> **Data records**
----

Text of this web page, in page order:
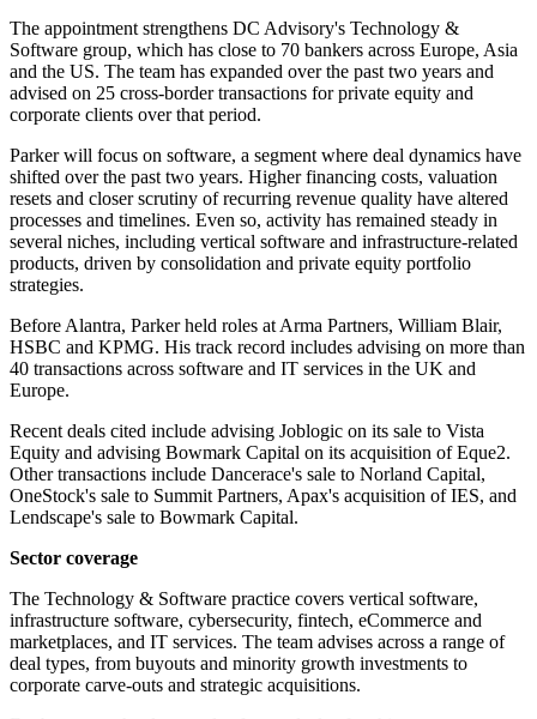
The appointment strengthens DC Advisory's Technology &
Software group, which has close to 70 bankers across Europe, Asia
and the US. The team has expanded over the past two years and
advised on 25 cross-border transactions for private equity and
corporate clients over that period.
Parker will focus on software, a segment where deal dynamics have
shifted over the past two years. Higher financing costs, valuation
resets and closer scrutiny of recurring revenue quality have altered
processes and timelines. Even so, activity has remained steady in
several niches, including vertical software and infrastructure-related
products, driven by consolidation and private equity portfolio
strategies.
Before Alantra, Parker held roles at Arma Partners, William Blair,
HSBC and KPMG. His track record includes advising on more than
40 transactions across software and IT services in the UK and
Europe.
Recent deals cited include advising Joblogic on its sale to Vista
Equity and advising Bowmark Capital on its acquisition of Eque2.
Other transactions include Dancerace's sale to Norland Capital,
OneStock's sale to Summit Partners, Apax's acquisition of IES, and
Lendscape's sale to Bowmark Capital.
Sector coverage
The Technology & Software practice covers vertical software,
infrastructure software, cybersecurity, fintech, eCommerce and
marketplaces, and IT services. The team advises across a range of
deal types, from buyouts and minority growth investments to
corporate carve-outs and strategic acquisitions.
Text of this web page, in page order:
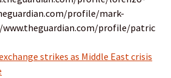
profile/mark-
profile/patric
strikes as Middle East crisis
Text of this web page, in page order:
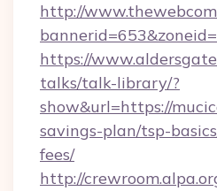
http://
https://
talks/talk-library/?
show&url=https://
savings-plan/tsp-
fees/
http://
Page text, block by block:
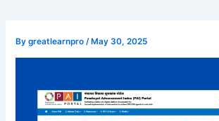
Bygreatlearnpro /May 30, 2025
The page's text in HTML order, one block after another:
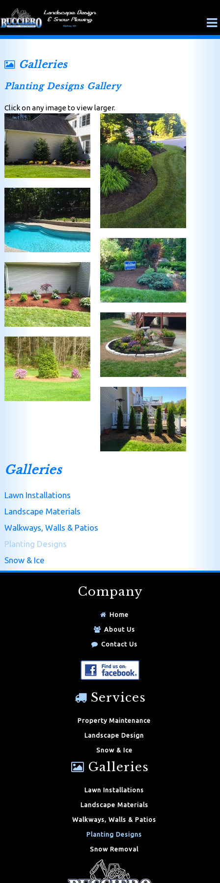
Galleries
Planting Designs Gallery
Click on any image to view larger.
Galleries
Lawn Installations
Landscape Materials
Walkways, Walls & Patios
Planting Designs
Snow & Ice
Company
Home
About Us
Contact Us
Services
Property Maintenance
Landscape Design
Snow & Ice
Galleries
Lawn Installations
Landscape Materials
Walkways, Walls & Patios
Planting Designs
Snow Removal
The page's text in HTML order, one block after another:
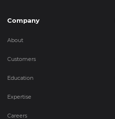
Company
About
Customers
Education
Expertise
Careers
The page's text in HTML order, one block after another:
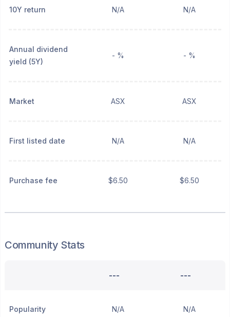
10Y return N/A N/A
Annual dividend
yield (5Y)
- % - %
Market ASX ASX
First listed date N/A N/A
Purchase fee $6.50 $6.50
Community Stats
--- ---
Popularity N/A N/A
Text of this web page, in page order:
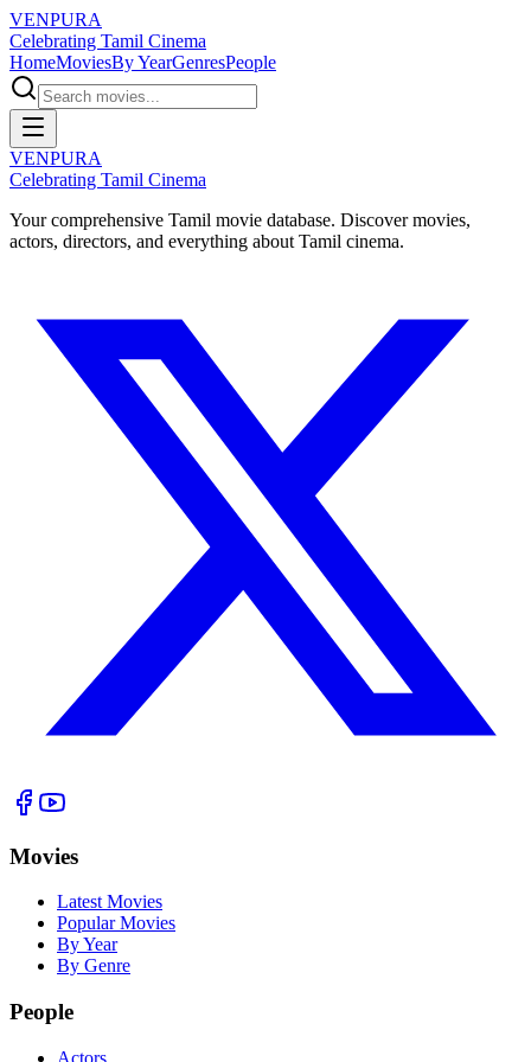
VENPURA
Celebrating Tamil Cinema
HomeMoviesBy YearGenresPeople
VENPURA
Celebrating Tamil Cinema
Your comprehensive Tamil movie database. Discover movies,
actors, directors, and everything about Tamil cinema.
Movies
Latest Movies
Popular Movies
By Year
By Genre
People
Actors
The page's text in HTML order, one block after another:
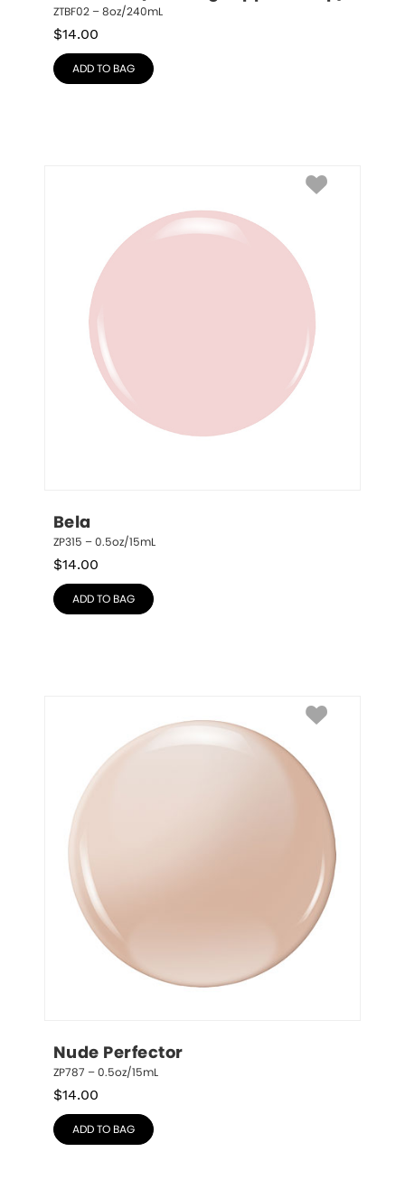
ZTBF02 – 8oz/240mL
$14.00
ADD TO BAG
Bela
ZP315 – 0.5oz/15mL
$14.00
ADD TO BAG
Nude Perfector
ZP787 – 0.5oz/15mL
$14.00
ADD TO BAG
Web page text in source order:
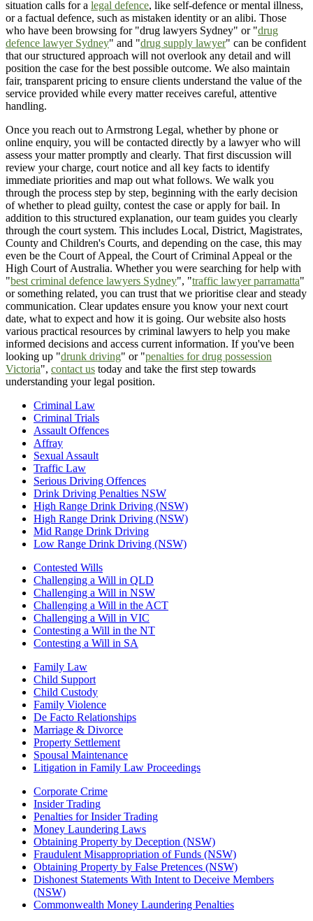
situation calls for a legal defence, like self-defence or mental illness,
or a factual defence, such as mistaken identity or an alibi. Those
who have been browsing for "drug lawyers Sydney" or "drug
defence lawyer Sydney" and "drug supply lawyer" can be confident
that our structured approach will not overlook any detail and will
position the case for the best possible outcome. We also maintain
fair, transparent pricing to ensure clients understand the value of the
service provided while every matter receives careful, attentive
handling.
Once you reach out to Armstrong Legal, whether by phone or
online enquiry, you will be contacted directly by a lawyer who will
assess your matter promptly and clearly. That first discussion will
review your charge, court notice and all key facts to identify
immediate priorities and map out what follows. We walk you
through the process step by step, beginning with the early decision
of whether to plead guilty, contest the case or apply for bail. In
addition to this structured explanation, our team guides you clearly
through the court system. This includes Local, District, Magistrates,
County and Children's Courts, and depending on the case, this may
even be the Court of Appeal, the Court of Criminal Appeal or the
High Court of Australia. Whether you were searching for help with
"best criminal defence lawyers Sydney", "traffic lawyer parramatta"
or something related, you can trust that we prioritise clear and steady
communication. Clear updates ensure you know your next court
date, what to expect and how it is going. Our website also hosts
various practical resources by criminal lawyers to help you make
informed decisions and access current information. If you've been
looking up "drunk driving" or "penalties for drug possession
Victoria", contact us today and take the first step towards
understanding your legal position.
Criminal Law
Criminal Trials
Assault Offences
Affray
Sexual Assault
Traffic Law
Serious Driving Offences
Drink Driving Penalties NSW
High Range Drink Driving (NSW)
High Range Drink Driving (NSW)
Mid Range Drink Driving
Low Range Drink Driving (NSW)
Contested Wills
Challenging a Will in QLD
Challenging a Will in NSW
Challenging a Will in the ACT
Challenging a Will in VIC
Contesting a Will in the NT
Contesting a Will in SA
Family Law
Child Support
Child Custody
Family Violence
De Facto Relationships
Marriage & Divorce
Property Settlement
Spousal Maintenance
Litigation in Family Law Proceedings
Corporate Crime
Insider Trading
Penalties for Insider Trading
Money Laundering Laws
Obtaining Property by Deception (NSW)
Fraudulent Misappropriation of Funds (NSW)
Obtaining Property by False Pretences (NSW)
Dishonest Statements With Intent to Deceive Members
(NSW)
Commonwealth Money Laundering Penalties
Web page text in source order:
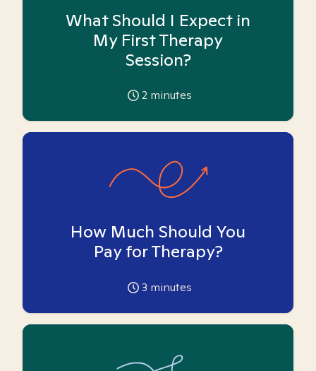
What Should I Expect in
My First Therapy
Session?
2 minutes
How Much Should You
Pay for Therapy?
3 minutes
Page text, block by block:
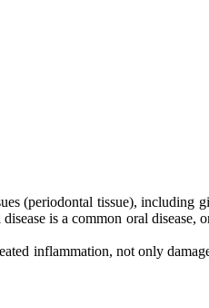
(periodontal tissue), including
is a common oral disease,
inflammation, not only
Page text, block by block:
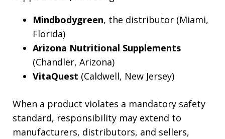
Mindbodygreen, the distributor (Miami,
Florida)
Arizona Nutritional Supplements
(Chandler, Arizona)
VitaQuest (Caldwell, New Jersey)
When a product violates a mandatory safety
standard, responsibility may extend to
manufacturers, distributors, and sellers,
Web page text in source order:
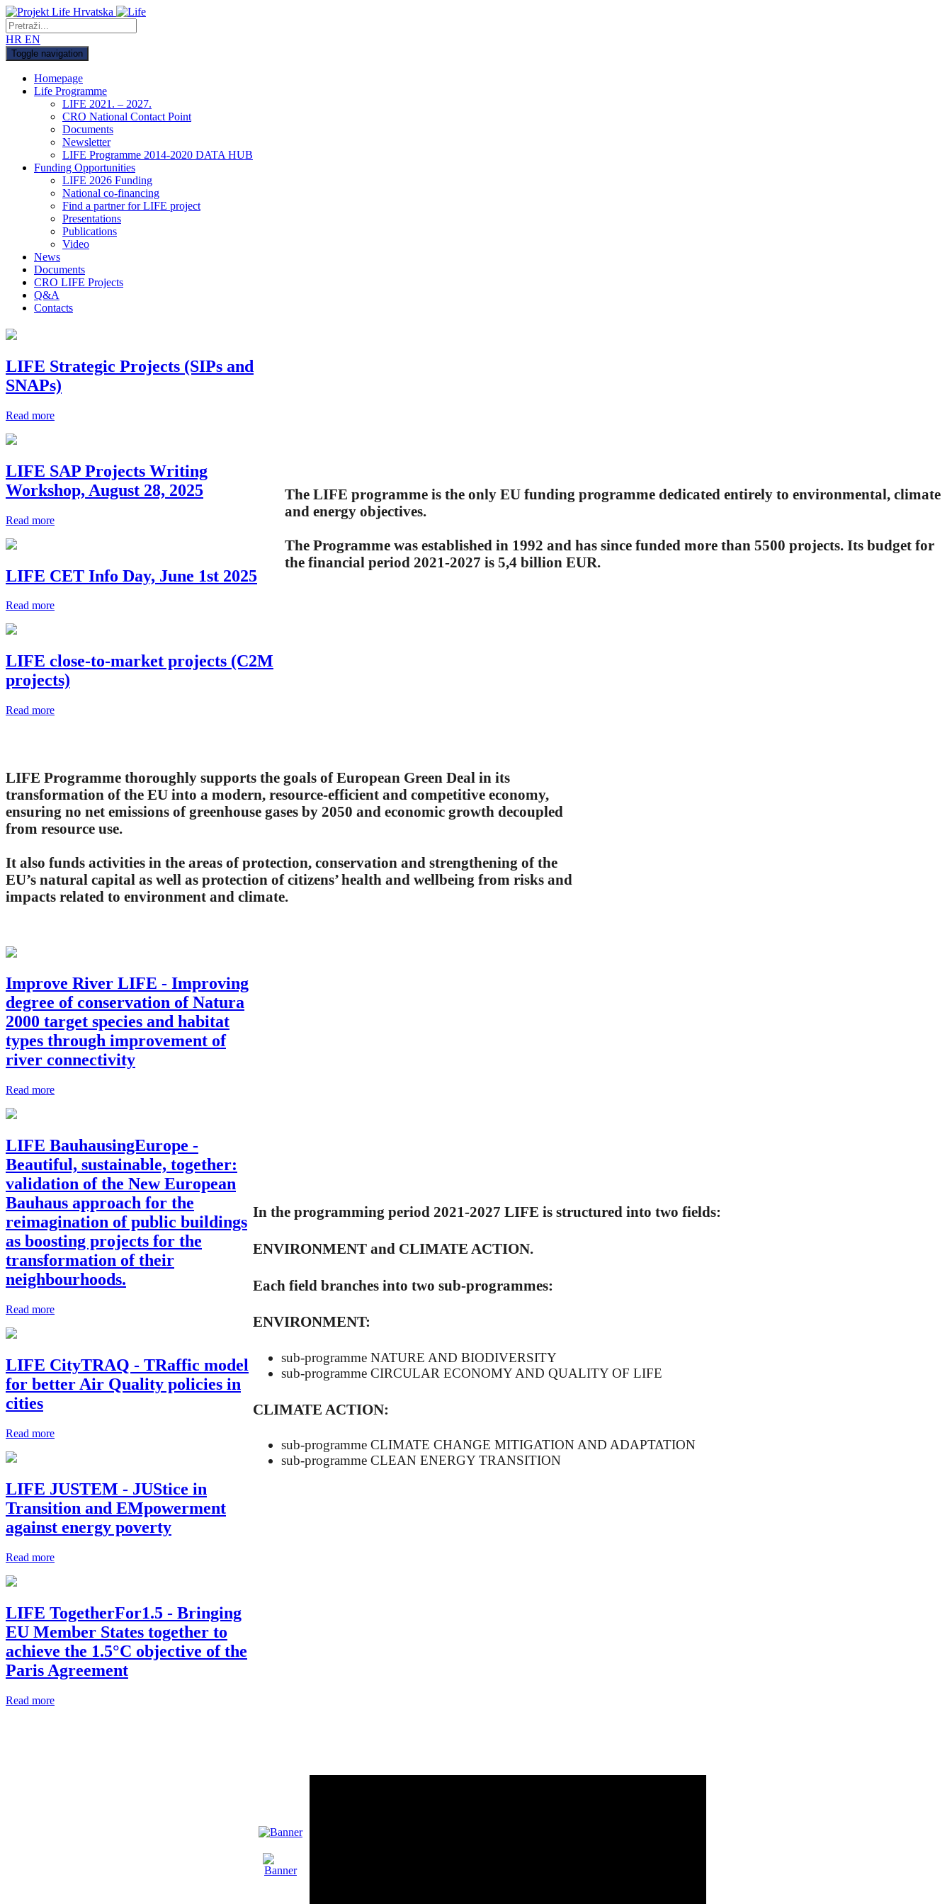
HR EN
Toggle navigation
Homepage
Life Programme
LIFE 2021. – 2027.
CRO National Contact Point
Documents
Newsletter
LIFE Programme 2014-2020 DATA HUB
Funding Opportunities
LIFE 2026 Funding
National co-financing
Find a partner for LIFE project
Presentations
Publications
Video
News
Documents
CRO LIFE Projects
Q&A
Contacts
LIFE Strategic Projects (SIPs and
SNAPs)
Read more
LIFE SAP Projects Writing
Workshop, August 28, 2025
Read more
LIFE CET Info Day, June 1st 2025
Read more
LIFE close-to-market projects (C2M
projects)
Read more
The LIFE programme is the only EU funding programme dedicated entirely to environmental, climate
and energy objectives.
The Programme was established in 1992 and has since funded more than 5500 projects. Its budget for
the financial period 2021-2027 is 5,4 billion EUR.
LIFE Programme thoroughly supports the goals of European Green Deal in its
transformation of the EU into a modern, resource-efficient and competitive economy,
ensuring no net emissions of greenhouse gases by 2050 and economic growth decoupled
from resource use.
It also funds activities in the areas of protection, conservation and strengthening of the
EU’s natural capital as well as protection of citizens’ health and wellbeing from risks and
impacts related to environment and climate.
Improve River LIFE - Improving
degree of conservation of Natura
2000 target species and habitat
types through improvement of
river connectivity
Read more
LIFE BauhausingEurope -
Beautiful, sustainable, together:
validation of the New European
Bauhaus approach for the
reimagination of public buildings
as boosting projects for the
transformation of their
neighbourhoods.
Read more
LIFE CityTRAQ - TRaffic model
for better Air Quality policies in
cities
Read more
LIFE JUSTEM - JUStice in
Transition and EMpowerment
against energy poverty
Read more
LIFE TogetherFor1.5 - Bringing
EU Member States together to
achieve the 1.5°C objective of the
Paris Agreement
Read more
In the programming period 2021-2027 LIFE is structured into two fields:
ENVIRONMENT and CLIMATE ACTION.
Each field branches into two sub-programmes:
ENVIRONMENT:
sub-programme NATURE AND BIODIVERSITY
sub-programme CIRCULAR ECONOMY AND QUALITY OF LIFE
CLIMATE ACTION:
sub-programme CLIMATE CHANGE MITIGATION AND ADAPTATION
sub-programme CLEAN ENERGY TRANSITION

----

> **WORK ITEM**
For the word "Parker", find every line in the data that holds it and copy that line.

> **YOUR SOLUTION**
Parker will focus on software, a segment where deal dynamics have
Before Alantra, Parker held roles at Arma Partners, William Blair,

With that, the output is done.